AWS just shipped AgentCore Harness in public preview. It solves the infrastructure problem every team building AI agents has been re-solving from scratch (compute, memory, tool connectivity, observability), and it solves it well. You declare a config; you get a running agent.
It does not solve governance. That's a separate layer, and it's the layer where most agent failures actually happen.
What AgentCore Harness is
Every AI agent runs an orchestration loop: call the model, pick a tool, pass results back, manage context, handle failures. That loop needs infrastructure under it: compute, sandboxing, secure tool connections, persistent storage, identity, observability. That stack is the "harness." Until AgentCore, every team built it from scratch.
AgentCore Harness replaces that build with a configuration. You declare what your agent does (model, tools, instructions), and AWS handles the rest.
Available in: US West (Oregon), US East (N. Virginia), Asia Pacific (Sydney), Europe (Frankfurt).
Pricing: No separate harness charge. You pay for the underlying AgentCore capabilities you use.
Powered by: Strands Agents, AWS's open-source agent framework.
What you get
- Isolated compute. Every session in its own microVM, with its own filesystem and shell. Run shell commands directly on the session (no model reasoning, no token cost) for setup, scripts, or debugging.
- Stateful by default. Persistent short-term and long-term memory across sessions. Persistent filesystem. Sessions resume where they left off.

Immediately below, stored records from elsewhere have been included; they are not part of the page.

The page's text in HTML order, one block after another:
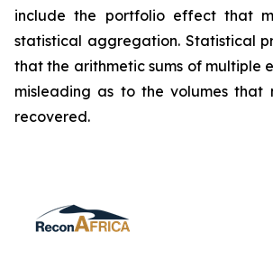
include the portfolio effect that
statistical aggregation. Statistical
that the arithmetic sums of multiple
misleading as to the volumes that
recovered.
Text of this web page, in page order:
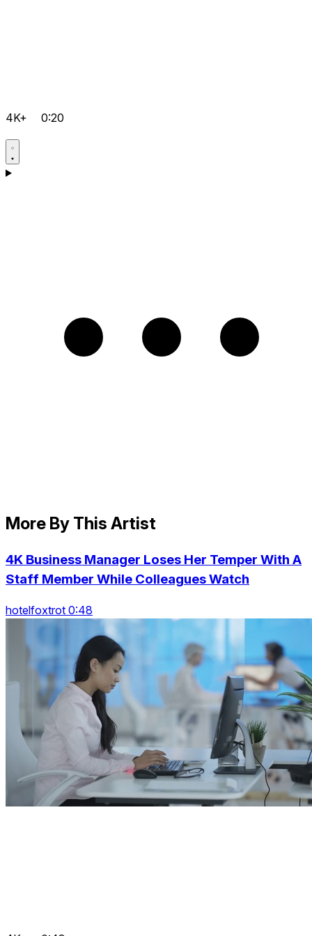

- Multi-model, mid-session. Any model from Amazon Bedrock, OpenAI, or Google Gemini. Switch providers mid-session without losing context.
- Tool connectivity. Through AgentCore Gateway, MCP servers, or the built-in browser and code interpreter.
- Custom environments. Bring your own source, dependencies, and tools.
- Observability. Every action traced through AgentCore Observability.
- Security. VPC networking, identity, per-session access controls.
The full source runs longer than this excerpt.